Blue Whale Web Data Extraction System(bwdes)
The web is an ocean of information containing more than 10 billion web pages, wherein 90% of them are in non-structured or semi-structured formats. At present, it is expanding with an increasing rate of 1 million pages per day. The information is increasing at an explosive speed while people’s time and energy are limited. The information absolutely valuable for enterprises or individuals is just lying in this worldwide ocean of the Internet, and how to extract them has become one of the most imperative tasks confronting the research institutions that are engaging the important topics of Information Retrieval , Data Mining , Knowledge Management and Competitive Intelligence etc.
The Blue Whale Web Data Extraction System(BWDES) is like a huge blue whale who cruises in this information ocean everyday and is capable of automatically and accurately extracting valuable information for you from the webpage ocean wherein a multitudes of useless messages (such as page headers and footers, column listings and advertisement messages) shall be excluded.
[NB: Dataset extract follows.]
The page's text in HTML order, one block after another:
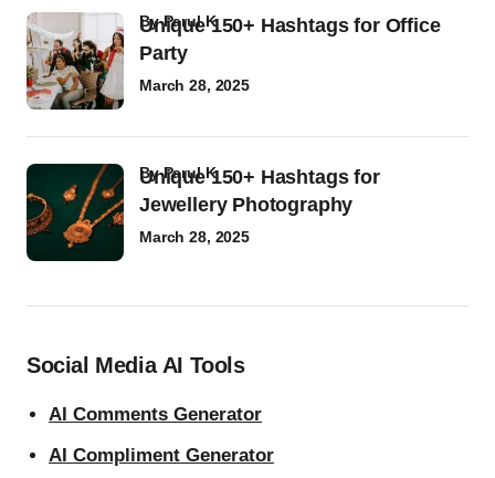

In more than three year’s time, the Knowlesys Software, Inc . had developed the BWDES – a powerful web information extraction system. It has a stratified structure and a loosely coupled module design comprising many sub-systems. The BWDES can extract designated information in big volume from the web, and integrate them into specified relational databases, thus to help customers to excavate precious stones from the Internet minefield. Since the process converses the information from the semi-structural form into the structural form, from their dispersed state to the concentrated state, and changes them from the remotely existed information to your locally hoarded treasure, as well as from the visual file into the digital record, you can surely extensively use them in the future.
The BWDES is capable of doing data extraction from various types of websites. In addition to extracting field data of semi-structured construction, it can also extract some free text information like e-mail addresses and many types of multimedia files.
The BWDES is characterized as a stable running, intelligent crawling and accurate extracting software. The BWDES is an information extraction platform. When new extraction task is required, it is necessary to use this platform to configure the new web crawling and extraction script and parameters.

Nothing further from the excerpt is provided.